I have a corpus of list of strings:

corpus = ["Hello I am Sam", "This is a white desk","I ate cereals", ...]

I want to build a language model (preferably using nltk) on this corpus, to get the probability of a word in a sentence. So, my later usage will be to get

P("Sam"| "I am")

in this corpus. I couldn't find - what is the best way to do so? How to train an ngram model and later get such probabilities?

Thanks!

Cranjis
  • 1,590
  • 8
  • 31
  • 64

1 Answers1

0

I would recommend using Markov chains https://en.wikipedia.org/wiki/Markov_chain

Very trivial example for your reference.

Assume that you are going to analyse 1-grams.

Analyzed texts:

monkey eats banana

dog eats bone

unigrams: monkey, eats,banana, dog,bone, BEGIN,END.

Each sentence starts with beginning.

Two transitions are possible:

BEGIN->monkey

BEGIN->dog

This means that there is 50% chance that sentence will begin with monkey.

Now after monkey there is 100% chance of transition monkey->eats (because there was no other monkey->* transition in analysed texts.

Now after eats there is 50% chance of banana and 50% chance of bone.

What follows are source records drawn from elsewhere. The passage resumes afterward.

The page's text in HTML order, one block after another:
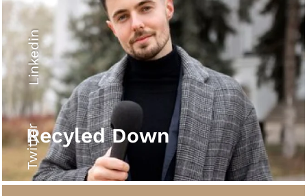
Linkedin
Twitter
Recyled Down
Recyled Down
View More
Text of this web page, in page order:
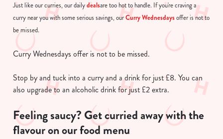
Just like our curries, our dailydealsare too hot to handle. If you're craving a
curry near you with some serious savings, ourCurry Wednesdaysoffer is not to
be missed.
Curry Wednesdays offer is not to be missed.
Stop by and tuck into a curry and a drink for just £8. You can
also upgrade to an alcoholic drink for just £2 extra.
Feeling saucy? Get curried away with the
flavour on our food menu

So in general with this model we can generate following sentences:

monkey eats banana
monkey eats bone
dog eats bone
dog eats banana

each of those has 25% to be produced

Note that bone and banana always transists into END

With digrams you will just split it to monkey eats -> banana END

This is just simplified big picture, hope it helps

Edit

As for smoothing mentioned in comment, go with Laplace.

Assume that you did saw each word one more than we really did.

So for example now we will have:

eats bone (2)
eats banana (2)
eats chocolate (1)
eats dog (1)

Of course in this case we have very small dataset, but for bigger dataset you will get something like:

eats bone (104)
eats banana (1031)
eats chocolate (1)
eats dog (3)
...
dfens
  • 5,413
  • 4
  • 35
  • 50